Epilogue to Aggie’s Autobiography

After “The Enemy,” Aggie worked on two successful pictures for Marion Davies: “The Patsy” and “Show People.” Since both films were directed by King Vidor, it’s likely that the Catalina incident my father described in his 1980 letter occurred during this period. (See Summary of Concluding Chapters)

Aggie’s IMDb credits include many more pictures, indicating that she successfully made the transition to ‘talkies.’ She worked on most of the Andy Hardy movies starring a teen-age Mickey Rooney, and two of the “Janie” movies about a high-spirited teenager. Her daughter, Ruth, wrote, “Aggie became Hollywood’s authority on ‘teen-agers,’ writing for Deanna Durbin, Shirley Temple, and Mickey Rooney in the Hardy Series. Where did she get her expertise? From her children, of course! Card files were placed in our schools and colleges and our friends were invited to contribute anecdotes and teen-talk. Usable items brought the contributor from $1 to $5.”

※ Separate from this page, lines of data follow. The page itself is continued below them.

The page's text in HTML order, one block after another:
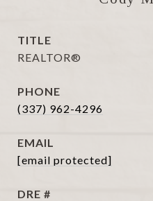
TITLE
REALTOR®
PHONE
(337) 962-4296
EMAIL
[email protected]
DRE #
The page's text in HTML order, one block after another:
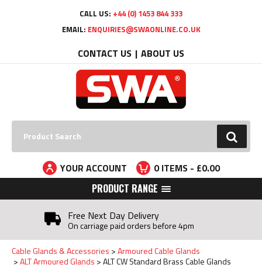
CALL US: +44 (0) 1453 844 333
EMAIL: ENQUIRIES@SWAONLINE.CO.UK
CONTACT US ABOUT US
GO
YOUR ACCOUNT 0ITEMS - £0.00
PRODUCT RANGE
Free Next Day Delivery
On carriage paid orders before 4pm
Cable Glands & Accessories
Armoured Cable Glands
ALT Armoured Glands
ALT CW Standard Brass Cable Glands
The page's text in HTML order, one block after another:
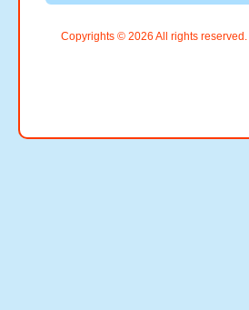
Copyrights © 2026 All rights reserved.
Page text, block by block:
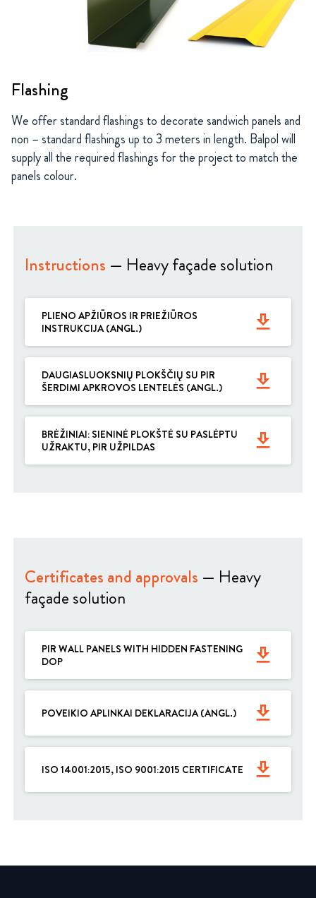
Flashing
We offer standard flashings to decorate sandwich panels and
non – standard flashings up to 3 meters in length. Balpol will
supply all the required flashings for the project to match the
panels colour.
Instructions — Heavy façade solution
PLIENO APŽIŪROS IR PRIEŽIŪROS
INSTRUKCIJA (ANGL.)
get_app
DAUGIASLUOKSNIŲ PLOKŠČIŲ SU PIR
ŠERDIMI APKROVOS LENTELĖS (ANGL.)
get_app
BRĖŽINIAI: SIENINĖ PLOKŠTĖ SU PASLĖPTU
UŽRAKTU, PIR UŽPILDAS
get_app
Certificates and approvals — Heavy
façade solution
PIR WALL PANELS WITH HIDDEN FASTENING
DOP
get_app
POVEIKIO APLINKAI DEKLARACIJA (ANGL.) get_app
ISO 14001:2015, ISO 9001:2015 CERTIFICATE get_app
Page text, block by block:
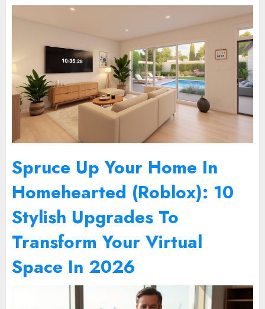
Spruce Up Your Home In
Homehearted (Roblox): 10
Stylish Upgrades To
Transform Your Virtual
Space In 2026
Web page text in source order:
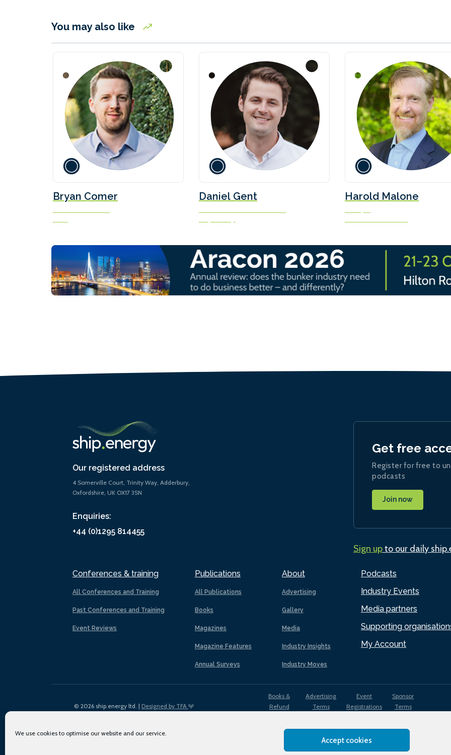
We use cookies to optimise our website and our service.
Accept cookies
You may also like
Bryan Comer Daniel Gent Harold Malone
Our registered address
4 Somerville Court, Trinity Way, Adderbury,
Oxfordshire, UK OX17 3SN
Enquiries:
+44 (0)1295 814455
Conferences & training
All Conferences and Training
Past Conferences and Training
Event Reviews
Publications
All Publications
Books
Magazines
Magazine Features
Annual Surveys
About
Advertising
Gallery
Media
Industry Insights
Industry Moves
Podcasts
Industry Events
Media partners
Supporting
My Account
Get free
Register for free to
podcasts
Join now
Sign upto our daily
© 2026 ship.energy ltd. | Designed by TFA
Books &
Refund
Advertising
Terms
Event
Registrations
Sponsor
Terms
Use
Privacy
Policy
Cookies
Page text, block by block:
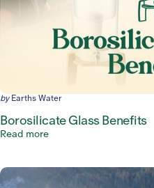
by Earths Water
Borosilicate Glass Benefits
Read more
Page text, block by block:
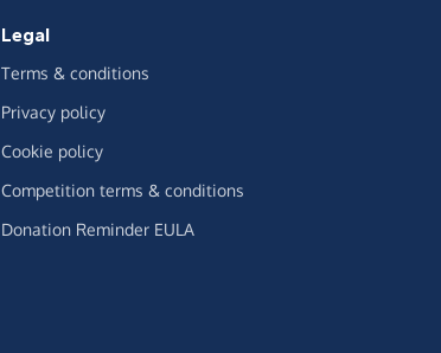
Legal
Terms & conditions
Privacy policy
Cookie policy
Competition terms & conditions
Donation Reminder EULA
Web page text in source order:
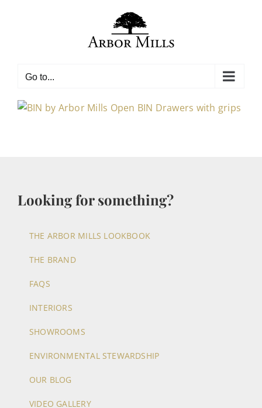
Go to...
Looking for something?
THE ARBOR MILLS LOOKBOOK
THE BRAND
FAQS
INTERIORS
SHOWROOMS
ENVIRONMENTAL STEWARDSHIP
OUR BLOG
VIDEO GALLERY
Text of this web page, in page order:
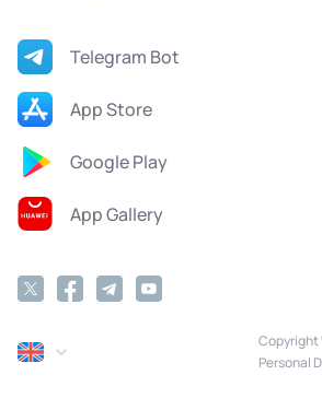
Telegram Bot
App Store
Google Play
App Gallery
Copyright
Personal
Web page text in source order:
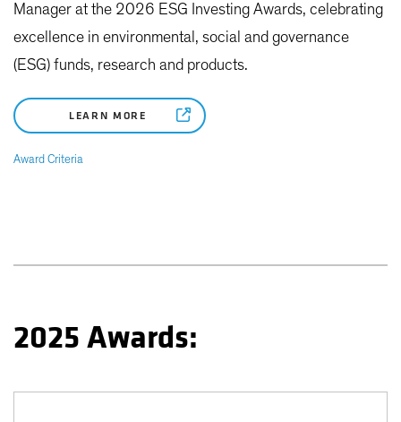
Manager at the 2026 ESG Investing Awards, celebrating
excellence in environmental, social and governance
(ESG) funds, research and products.
LEARN MORE
Award Criteria
2025 Awards:
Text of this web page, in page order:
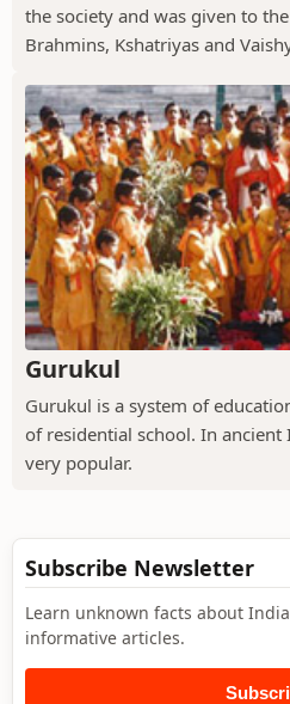
the society and was given to
Brahmins, Kshatriyas and
Gurukul
Gurukul is a system of
of residential school. In ancient
very popular.
Subscribe Newsletter
Learn unknown facts about
informative articles.
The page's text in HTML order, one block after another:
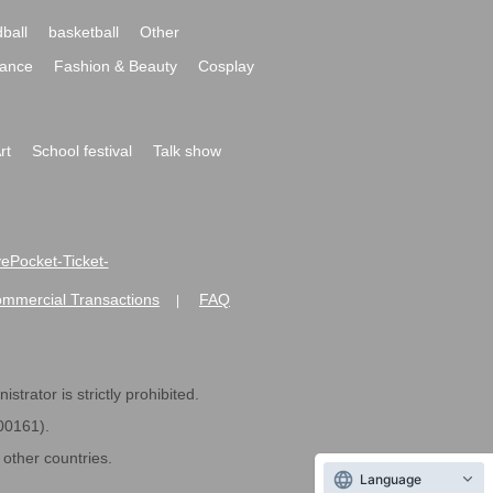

According to IMDb, Frank also wrote several original stories in the 1930’s that were made into movies, such as “Helldorado” with Frank Bellamy. His last movie credit is for “Nobody’s Fool” in 1936.

In the 1950’s, Aggie and Frank dabbled with television, writing five episodes for two television series, Fireside Theater and Lux Video Theater. In 1952, they also accepted an assignment from the State Department involving a long trip to Germany, where their research included a tug-boat trip down the Rhine River, a ride on a military train through the Russian Zone in Berlin, and stays in Frankfurt, Cologne, and Munich. Purportedly, they were to write scripts, but one can imagine their duties might have included a few clandestine meetings!

Aggie and Frank had spent their money freely, and faced retirement with no pension and no savings. Ruth wrote, “This they solved by moving to Mexico. Settling in a country village near Guadalajara, they passed twelve of the most emotionally satisfying years of their lives. During their daily walks they practiced Spanish by making friends with everyone, rich and poor alike. Often they use their battered old car as an ambulance, rushing some sick villager to the city for a free consultation with some doctor friend. Aggie and Frank helped build a schoolhouse and establish a medical clinic. They nursed a small polio victim through a series of operations so he could walk, then arranged for an education, which enabled him to work and help his family. “

Besides writing stories and articles for numerous magazines, in 1966, Aggie and Frank published a novel, “Pepe the Bad One,” based on the people and experiences they had in Mexico. The book jacket reads, “The Dazey’s have known many Pepys—Mexican boys who are poor but fundamentally honest, hardworking, loyal, polite, kindly, and incredibly courageous.” In yet another brush with fame, family lore is that “Pepe” was on the top of the pile on Walt Disney’s desk when he died.

When Frank’s health deteriorated, they gave up the house in Mexico and returned to California, where Aggie lived within walking distance of the nursing home where Frank spent his last days. As Ruth wrote, “My mother settled near Mitchell in a funny beach-town apartment she called her ‘hippy pad.’ She made friends with the beach clan and entertained her college-aged grandchildren in what she felt was an appropriate environment. She lived well below the poverty level, but never found it dismal or degrading. But then, throughout her life, she had never yearned for status symbols or material possessions. Much more important were people, and she found interesting, friendly people everywhere.”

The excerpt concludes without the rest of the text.